PROBLEM STATEMENT
Among the records below, which lines contain the string "provided"? Report them.

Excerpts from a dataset
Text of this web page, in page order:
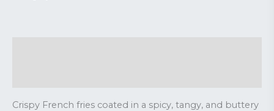
Crispy French fries coated in a spicy, tangy, and buttery
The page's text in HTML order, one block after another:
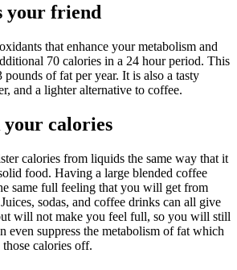
your friend
that enhance your metabolism and
70 calories in a 24 hour period. This
of fat per year. It is also a tasty
and a lighter alternative to coffee.
your calories
calories from liquids the same way that it
food. Having a large blended coffee
same full feeling that you will get from
sodas, and coffee drinks can all give
will not make you feel full, so you will still
even suppress the metabolism of fat which
calories off.
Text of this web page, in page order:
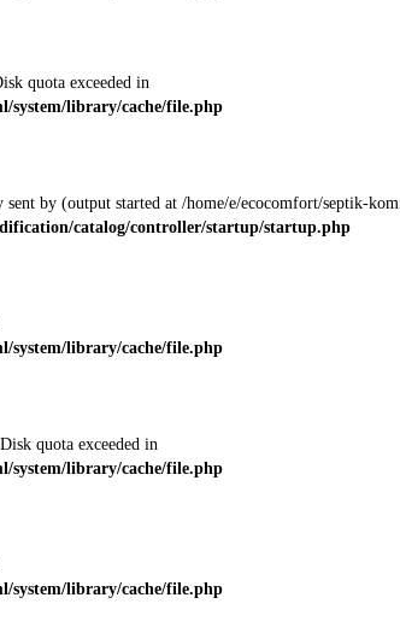
quota exceeded in
system/library/cache/file.php
by (output started at /home/e/ecocomfort/septik-
catalog/controller/startup/startup.php
system/library/cache/file.php
quota exceeded in
system/library/cache/file.php
system/library/cache/file.php
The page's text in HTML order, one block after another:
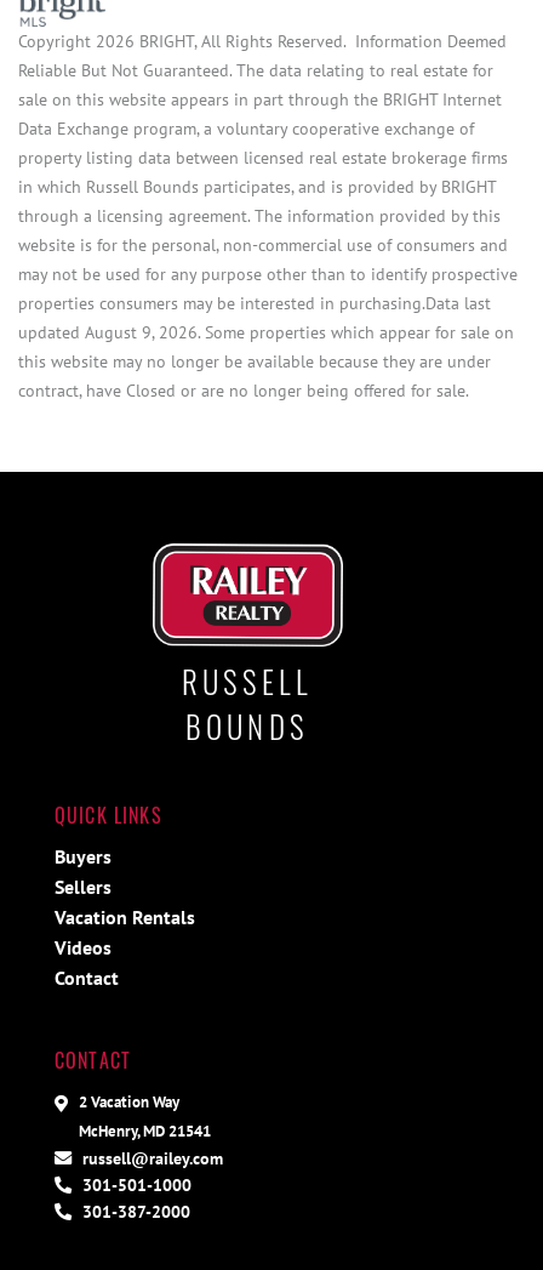
Copyright 2026 BRIGHT, All Rights Reserved. Information Deemed
Reliable But Not Guaranteed. The data relating to real estate for
sale on this website appears in part through the BRIGHT Internet
Data Exchange program, a voluntary cooperative exchange of
property listing data between licensed real estate brokerage firms
in which Russell Bounds participates, and is provided by BRIGHT
through a licensing agreement. The information provided by this
website is for the personal, non-commercial use of consumers and
may not be used for any purpose other than to identify prospective
properties consumers may be interested in purchasing.Data last
updated August 9, 2026. Some properties which appear for sale on
this website may no longer be available because they are under
contract, have Closed or are no longer being offered for sale.
RUSSELL
BOUNDS
QUICK LINKS
Buyers
Sellers
Vacation Rentals
Videos
Contact
CONTACT
2 Vacation Way
McHenry, MD 21541
russell@railey.com
301-501-1000
301-387-2000

YOUR RESPONSE
in which Russell Bounds participates, and is provided by BRIGHT
through a licensing agreement. The information provided by this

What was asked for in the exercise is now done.